------ Material to process ------

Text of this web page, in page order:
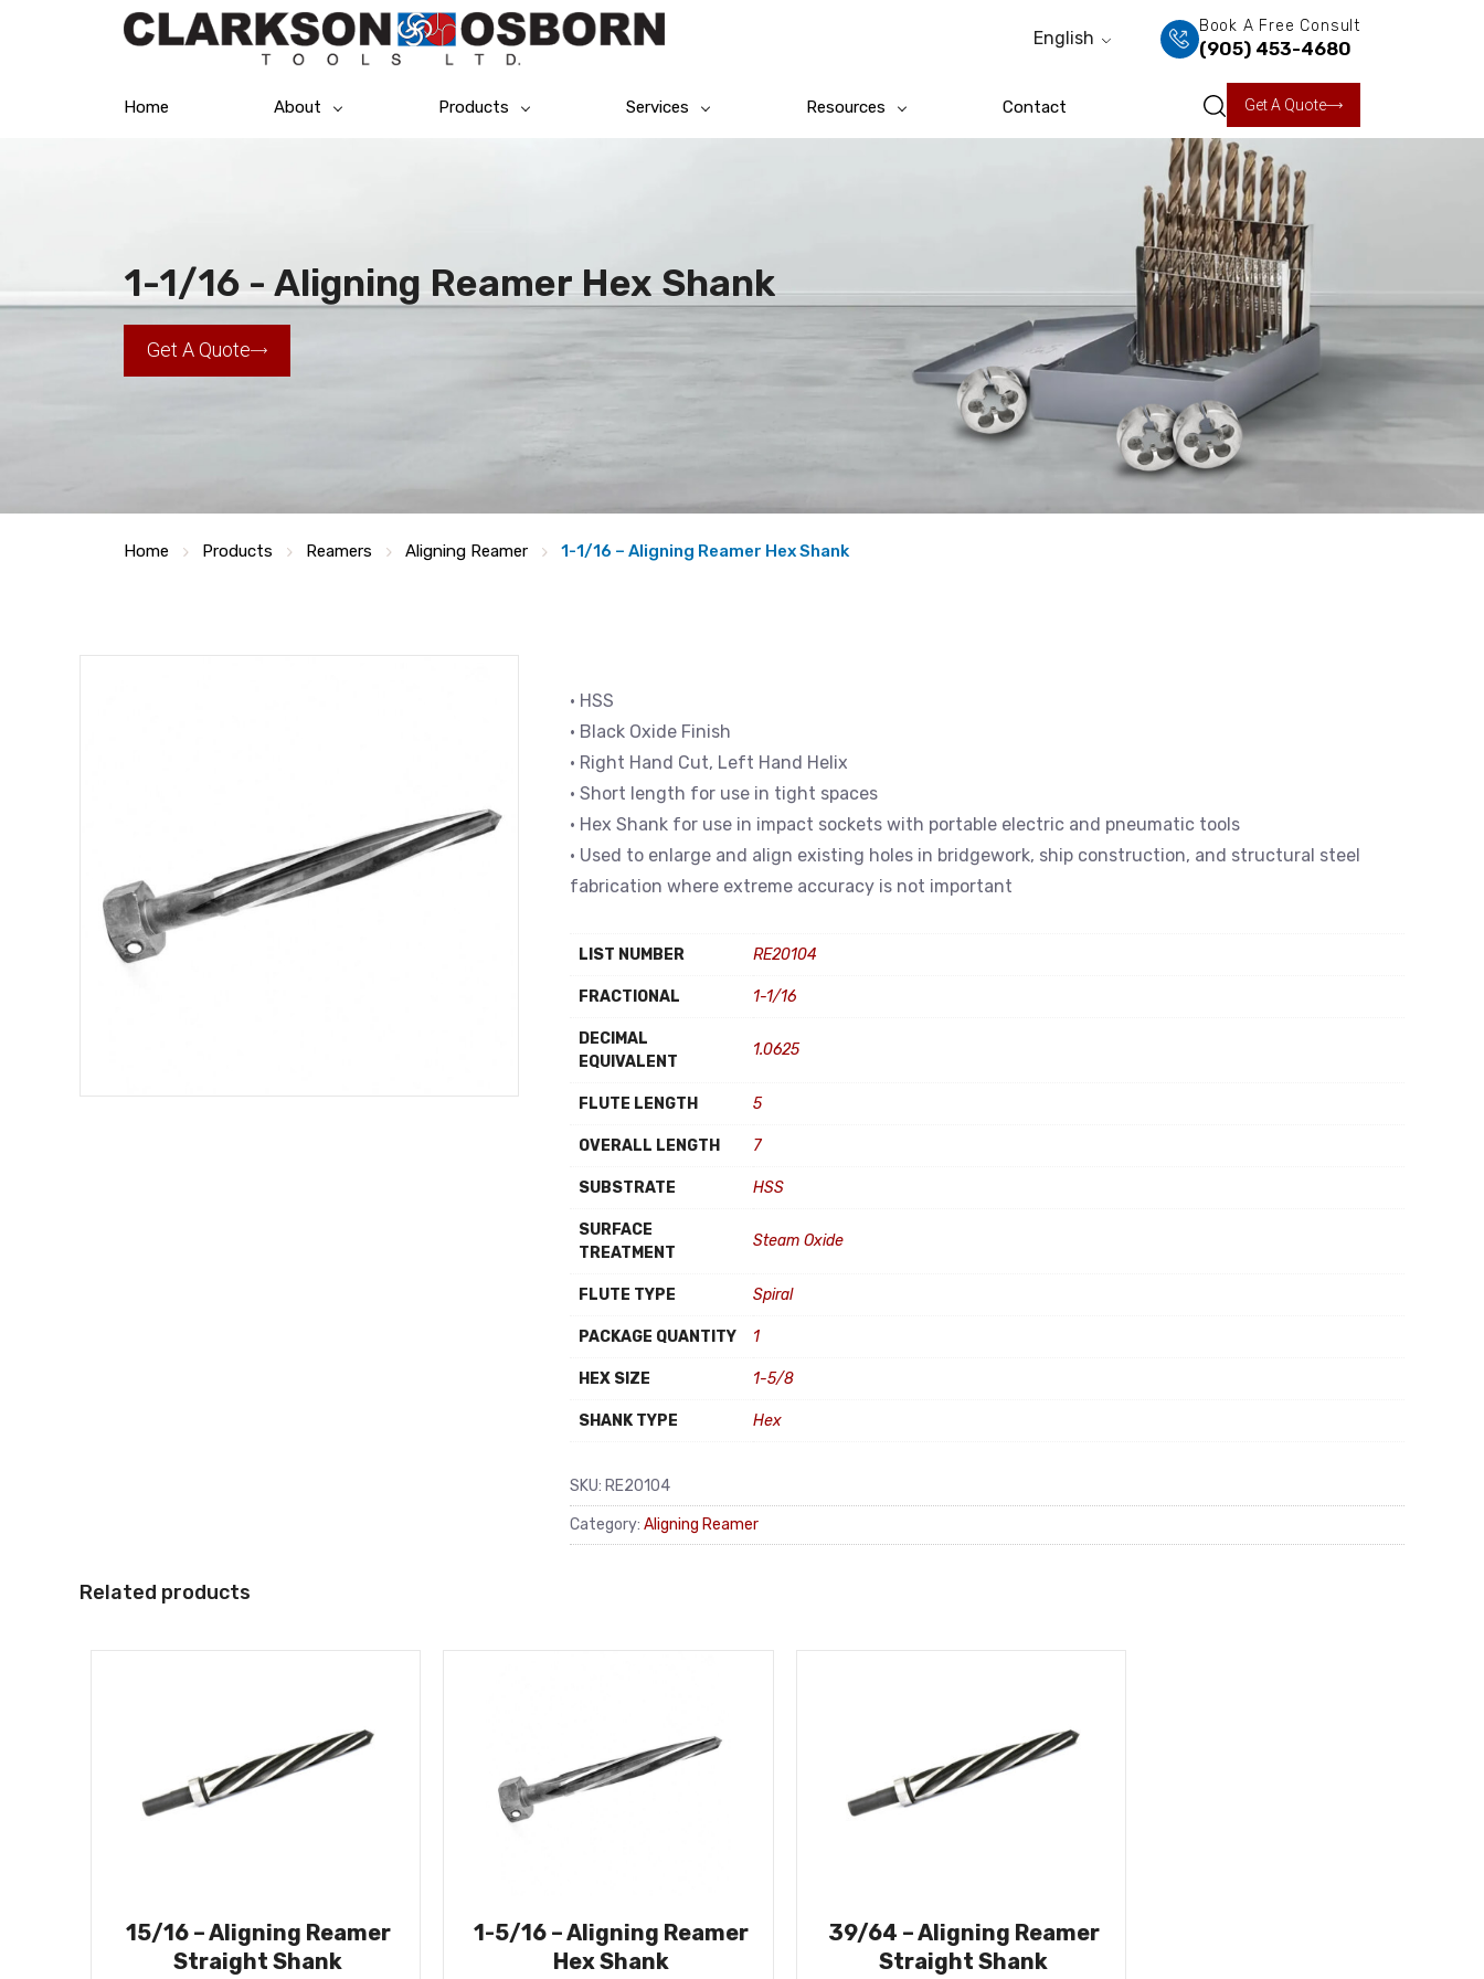
English
Book A Free Consult
(905) 453-4680
Home About Products Services Resources Contact Get A Quote
1-1/16 - Aligning Reamer Hex Shank
Get A Quote
Home Products Reamers Aligning Reamer 1-1/16 – Aligning Reamer Hex Shank
• HSS
• Black Oxide Finish
• Right Hand Cut, Left Hand Helix
• Short length for use in tight spaces
• Hex Shank for use in impact sockets with portable electric and pneumatic tools
• Used to enlarge and align existing holes in bridgework, ship construction, and structural steel
fabrication where extreme accuracy is not important
LIST NUMBER RE20104
FRACTIONAL 1-1/16
DECIMAL
EQUIVALENT
1.0625
FLUTE LENGTH 5
OVERALL LENGTH 7
SUBSTRATE HSS
SURFACE
TREATMENT
Steam Oxide
FLUTE TYPE Spiral
PACKAGE QUANTITY 1
HEX SIZE 1-5/8
SHANK TYPE Hex
SKU: RE20104
Category: Aligning Reamer
Related products
15/16 – Aligning Reamer
Straight Shank
1-5/16 – Aligning Reamer
Hex Shank
39/64 – Aligning Reamer
Straight Shank

------

- Task prompt
Where in the listing does the string "Aligning" appear? Copy every line that has it.

- Output of the exercise
1-1/16 - Aligning Reamer Hex Shank
Home Products Reamers Aligning Reamer 1-1/16 – Aligning Reamer Hex Shank
Category: Aligning Reamer
15/16 – Aligning Reamer
1-5/16 – Aligning Reamer
39/64 – Aligning Reamer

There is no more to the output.